Top of Supplied data

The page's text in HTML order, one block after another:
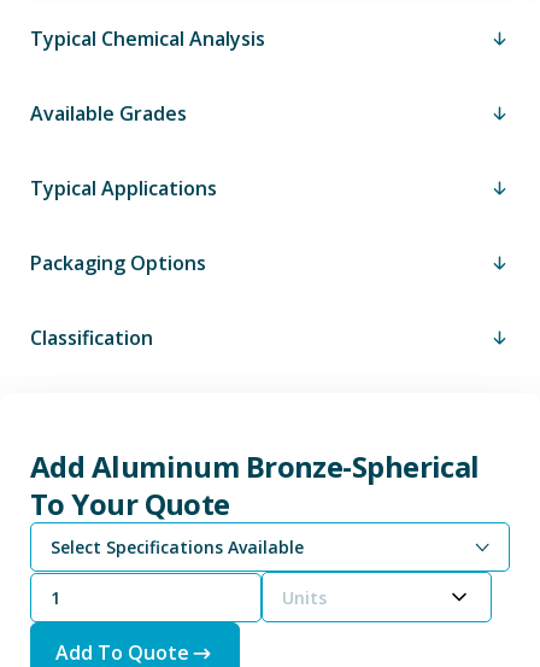
Typical Chemical Analysis
Available Grades
Typical Applications
Packaging Options
Classification
Add Aluminum Bronze-Spherical
To Your Quote
Select Specifications Available
Units
Add To Quote
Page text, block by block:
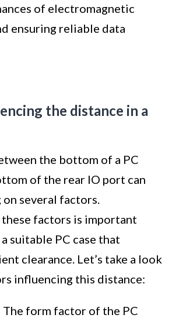
of electromagnetic
ensuring reliable data
the distance in a
the bottom of a PC
of the rear IO port can
several factors.
factors is important
suitable PC case that
clearance. Let’s take a look
influencing this distance:
The form factor of the PC
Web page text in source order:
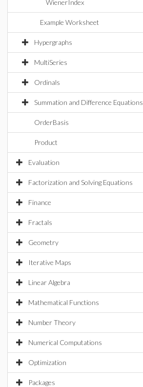
WienerIndex
Example Worksheet
Hypergraphs
MultiSeries
Ordinals
Summation and Difference Equations
OrderBasis
Product
Evaluation
Factorization and Solving Equations
Finance
Fractals
Geometry
Iterative Maps
Linear Algebra
Mathematical Functions
Number Theory
Numerical Computations
Optimization
Packages
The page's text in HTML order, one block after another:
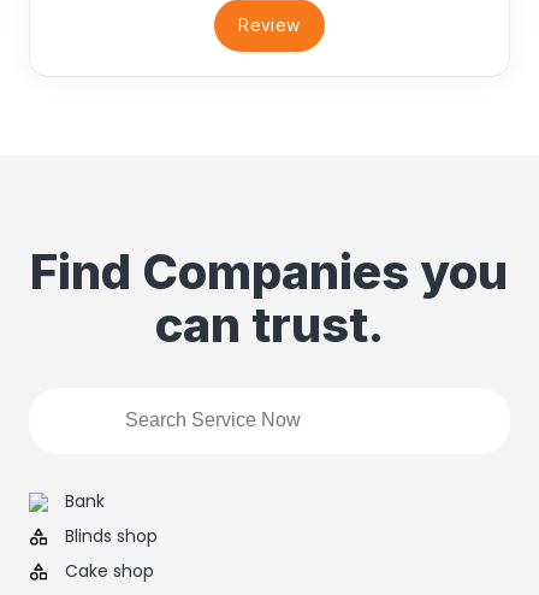
Review
Find Companies you
can trust.
Bank
Blinds shop
Cake shop
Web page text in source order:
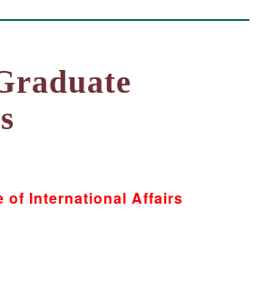
of International Affairs
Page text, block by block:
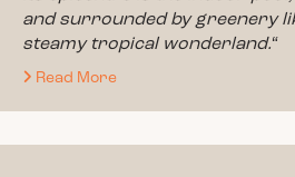
and surrounded by greenery
steamy tropical wonderland.“
Read More
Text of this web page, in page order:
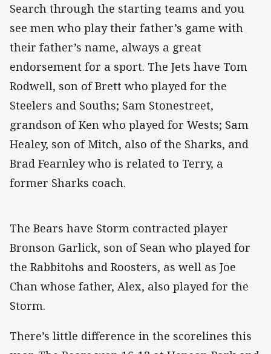
Search through the starting teams and you
see men who play their father’s game with
their father’s name, always a great
endorsement for a sport. The Jets have Tom
Rodwell, son of Brett who played for the
Steelers and Souths; Sam Stonestreet,
grandson of Ken who played for Wests; Sam
Healey, son of Mitch, also of the Sharks, and
Brad Fearnley who is related to Terry, a
former Sharks coach.
The Bears have Storm contracted player
Bronson Garlick, son of Sean who played for
the Rabbitohs and Roosters, as well as Joe
Chan whose father, Alex, also played for the
Storm.
There’s little difference in the scorelines this
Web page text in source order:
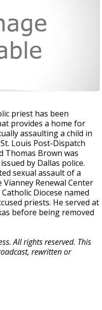
priest has been
provides a home for
assaulting a child in
Louis Post-Dispatch
Thomas Brown was
by Dallas police.
sexual assault of a
Renewal Center
Diocese named
priests. He served at
before being removed
All rights reserved. This
rewritten or
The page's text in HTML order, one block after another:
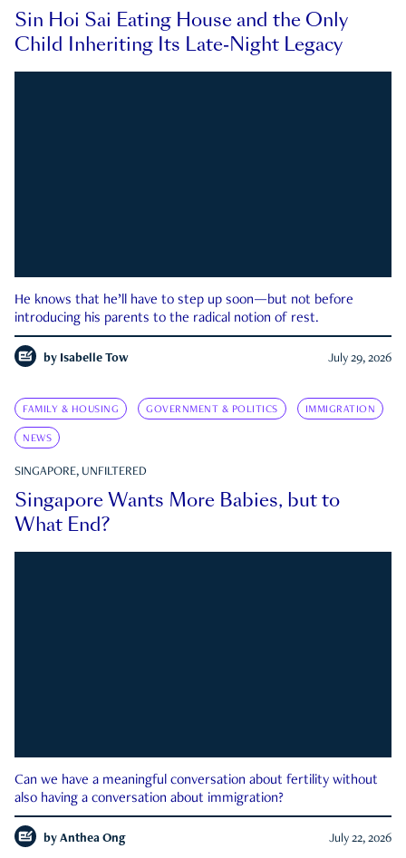
Sin Hoi Sai Eating House and the Only
Child Inheriting Its Late-Night Legacy
He knows that he’ll have to step up soon—but not before
introducing his parents to the radical notion of rest.
by Isabelle Tow July 29, 2026
FAMILY & HOUSING GOVERNMENT & POLITICS IMMIGRATION
NEWS
SINGAPORE, UNFILTERED
Singapore Wants More Babies, but to
What End?
Can we have a meaningful conversation about fertility without
also having a conversation about immigration?
by Anthea Ong July 22, 2026
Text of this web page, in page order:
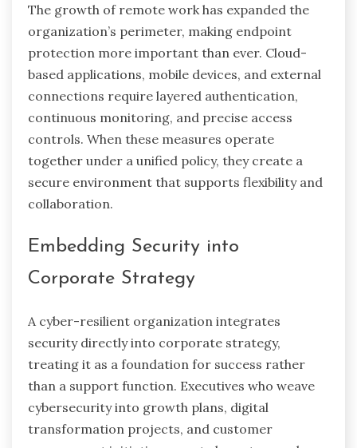
The growth of remote work has expanded the
organization’s perimeter, making endpoint
protection more important than ever. Cloud-
based applications, mobile devices, and external
connections require layered authentication,
continuous monitoring, and precise access
controls. When these measures operate
together under a unified policy, they create a
secure environment that supports flexibility and
collaboration.
Embedding Security into
Corporate Strategy
A cyber-resilient organization integrates
security directly into corporate strategy,
treating it as a foundation for success rather
than a support function. Executives who weave
cybersecurity into growth plans, digital
transformation projects, and customer
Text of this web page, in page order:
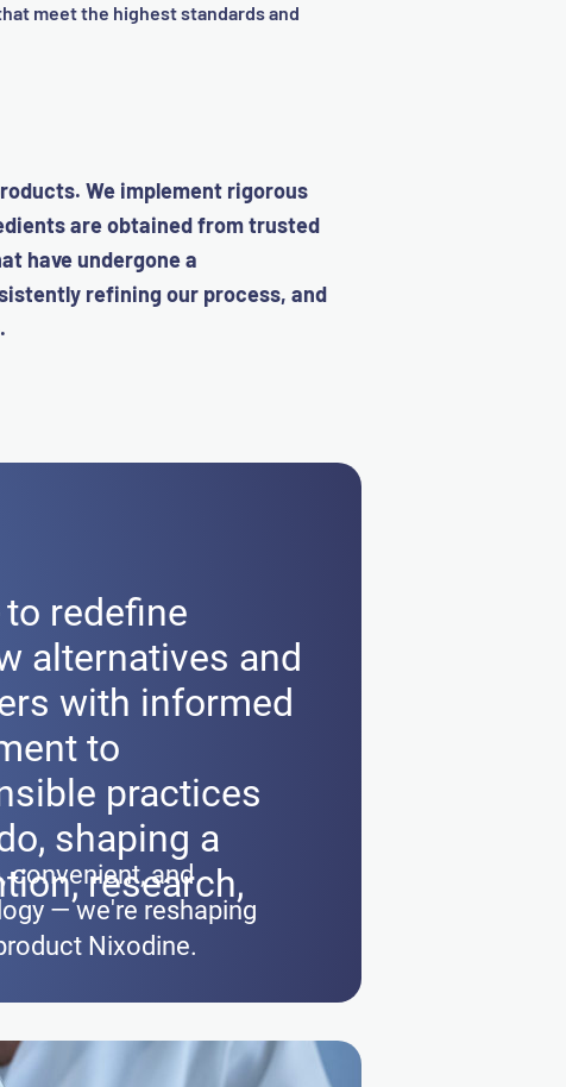
meet the highest standards and
We implement rigorous
are obtained from trusted
have undergone a
refining our process, and
to redefine
alternatives and
with informed
to
practices
shaping a
research,
convenient, and
— we're reshaping
Nixodine.
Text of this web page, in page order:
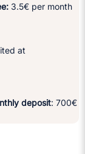
3.5€ per month
at
deposit: 700€
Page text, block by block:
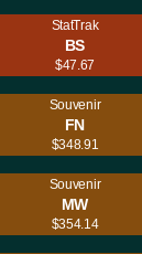
StatTrak
BS
$47.67
Souvenir
FN
$348.91
Souvenir
MW
$354.14
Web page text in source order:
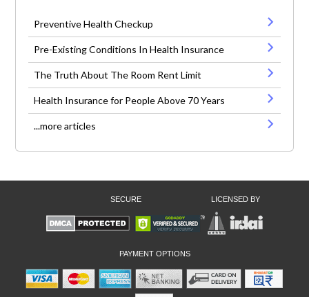
Preventive Health Checkup
Pre-Existing Conditions In Health Insurance
The Truth About The Room Rent Limit
Health Insurance for People Above 70 Years
...more articles
SECURE LICENSED BY
PAYMENT OPTIONS
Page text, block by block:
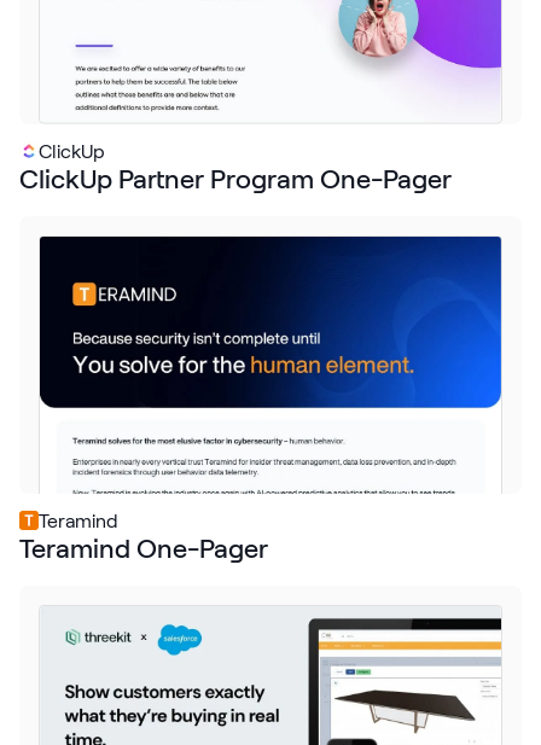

Bottom of Supplied data

> [Work required] Make a verbatim copy of all the entries and strip out the pictures.

> [Answer area]
The page's text in HTML order, one block after another:
Typical Chemical Analysis
Available Grades
Typical Applications
Packaging Options
Classification
Add Aluminum Bronze-Spherical
To Your Quote
Select Specifications Available
Units
Add To Quote
Page text, block by block:
of electromagnetic
ensuring reliable data
the distance in a
the bottom of a PC
of the rear IO port can
several factors.
factors is important
suitable PC case that
clearance. Let’s take a look
influencing this distance:
The form factor of the PC
Web page text in source order:
WienerIndex
Example Worksheet
Hypergraphs
MultiSeries
Ordinals
Summation and Difference Equations
OrderBasis
Product
Evaluation
Factorization and Solving Equations
Finance
Fractals
Geometry
Iterative Maps
Linear Algebra
Mathematical Functions
Number Theory
Numerical Computations
Optimization
Packages
The page's text in HTML order, one block after another:
Review
Find Companies you
can trust.
Bank
Blinds shop
Cake shop
Web page text in source order:
of International Affairs
Page text, block by block:
and surrounded by greenery
steamy tropical wonderland.“
Read More
Text of this web page, in page order:
Search through the starting teams and you
see men who play their father’s game with
their father’s name, always a great
endorsement for a sport. The Jets have Tom
Rodwell, son of Brett who played for the
Steelers and Souths; Sam Stonestreet,
grandson of Ken who played for Wests; Sam
Healey, son of Mitch, also of the Sharks, and
Brad Fearnley who is related to Terry, a
former Sharks coach.
The Bears have Storm contracted player
Bronson Garlick, son of Sean who played for
the Rabbitohs and Roosters, as well as Joe
Chan whose father, Alex, also played for the
Storm.
There’s little difference in the scorelines this
Web page text in source order:
priest has been
provides a home for
assaulting a child in
Louis Post-Dispatch
Thomas Brown was
by Dallas police.
sexual assault of a
Renewal Center
Diocese named
priests. He served at
before being removed
All rights reserved. This
rewritten or
The page's text in HTML order, one block after another:
Sin Hoi Sai Eating House and the Only
Child Inheriting Its Late-Night Legacy
He knows that he’ll have to step up soon—but not before
introducing his parents to the radical notion of rest.
by Isabelle Tow July 29, 2026
FAMILY & HOUSING GOVERNMENT & POLITICS IMMIGRATION
NEWS
SINGAPORE, UNFILTERED
Singapore Wants More Babies, but to
What End?
Can we have a meaningful conversation about fertility without
also having a conversation about immigration?
by Anthea Ong July 22, 2026
Text of this web page, in page order:
The growth of remote work has expanded the
organization’s perimeter, making endpoint
protection more important than ever. Cloud-
based applications, mobile devices, and external
connections require layered authentication,
continuous monitoring, and precise access
controls. When these measures operate
together under a unified policy, they create a
secure environment that supports flexibility and
collaboration.
Embedding Security into
Corporate Strategy
A cyber-resilient organization integrates
security directly into corporate strategy,
treating it as a foundation for success rather
than a support function. Executives who weave
cybersecurity into growth plans, digital
transformation projects, and customer
Text of this web page, in page order:
meet the highest standards and
We implement rigorous
are obtained from trusted
have undergone a
refining our process, and
to redefine
alternatives and
with informed
to
practices
shaping a
research,
convenient, and
— we're reshaping
Nixodine.
Text of this web page, in page order:
3.5€ per month
at
deposit: 700€
Page text, block by block:
StatTrak
BS
$47.67
Souvenir
FN
$348.91
Souvenir
MW
$354.14
Web page text in source order:
Preventive Health Checkup
Pre-Existing Conditions In Health Insurance
The Truth About The Room Rent Limit
Health Insurance for People Above 70 Years
...more articles
SECURE LICENSED BY
PAYMENT OPTIONS
Page text, block by block:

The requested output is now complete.